* _ABOUT THIS EXERCISE_: Below is a listing to write out in full, exactly as given, without its pictures.
====== DATA ======
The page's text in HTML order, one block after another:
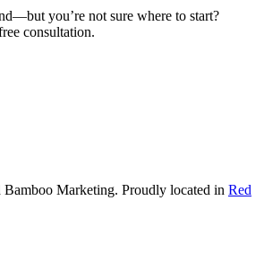
you’re not sure where to start?
consultation.
Marketing. Proudly located in Red
======
* _TASK RESPONSE_:
The page's text in HTML order, one block after another:
you’re not sure where to start?
consultation.
Marketing. Proudly located in Red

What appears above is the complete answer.